View larger version (66K): [in this window] [in a new window]   FIGURE 6. Introducing mismatches at the downstream end of the bubble in a complex stalled at +8 does not interfere with the transition to elongation. Exonuclease III digestion patterns on three different DNA constructs are shown in three panels (DS control: lanes 1–14; MM[–4,+8]: lanes 15–28; MM[+7,+8]: lanes 29–42). Downstream and upstream boundaries and read-throughs were determined by the digestion products from the nontemplate (NT) and the template (T) radiolabeled DNA species, respectively. Schematic illustration of the protected DNA regions at different translocational steps for each of the three DNA constructs is listed under the digestion patterns. Translocational stall sites and the NTP mixtures to achieve them are indicated above and below the lanes, respectively. The positions on the DNA corresponding to the digestion products were assigned by comparison with a DNA mixture that comprises radiolabeled single-stranded DNAs of different lengths (shown next to lanes 7 and 14). Positions indicated along with the DNA mixture in the DS panel, and in the middle of the MM[–4,+8] and MM[+7,+8] panels were precisely determined by the DNAs with the same sequence as the digestion products.
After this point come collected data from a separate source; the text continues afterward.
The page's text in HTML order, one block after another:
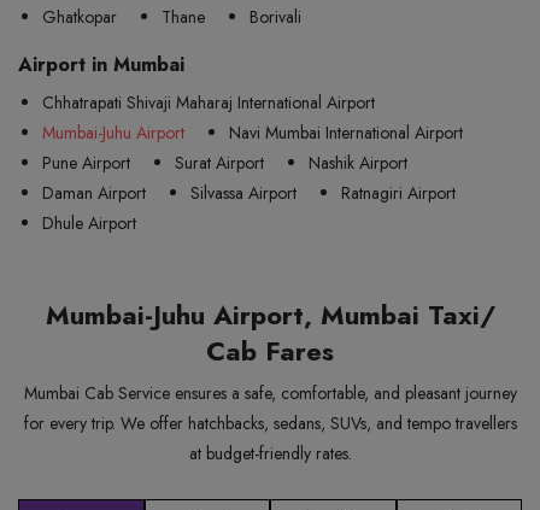
Ghatkopar
Thane Borivali
Airport in Mumbai
Chhatrapati Shivaji Maharaj International Airport
Mumbai-Juhu Airport
Navi Mumbai International Airport
Pune Airport
Surat Airport
Nashik Airport
Daman Airport
Silvassa Airport
Ratnagiri Airport
Dhule Airport
Mumbai-Juhu Airport, Mumbai Taxi/
Cab Fares
Mumbai Cab Service ensures a safe, comfortable, and pleasant journey
for every trip. We offer hatchbacks, sedans, SUVs, and tempo travellers
at budget-friendly rates.
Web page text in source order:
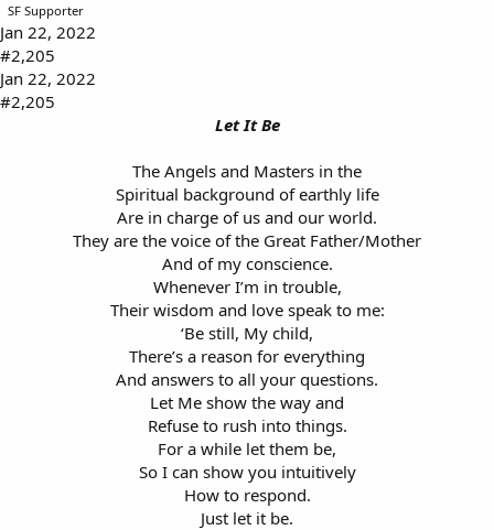
SF Supporter
Jan 22, 2022
#2,205
Jan 22, 2022
#2,205
Let It Be
The Angels and Masters in the
Spiritual background of earthly life
Are in charge of us and our world.
They are the voice of the Great Father/Mother
And of my conscience.
Whenever I’m in trouble,
Their wisdom and love speak to me:
‘Be still, My child,
There’s a reason for everything
And answers to all your questions.
Let Me show the way and
Refuse to rush into things.
For a while let them be,
So I can show you intuitively
How to respond.
Just let it be.

Regions of DNA protected at different stages of transcription are defined by the blockages (represented by the most slowly migrating intense band in a lane) against exonuclease III digestion from both the upstream and the downstream directions, as shown in Fig. 6. Digestion beyond the strong blockages is likely related to the aggressive action of the exonuclease, and is defined as read-through, providing a very approximate measure of the strength of the interactions.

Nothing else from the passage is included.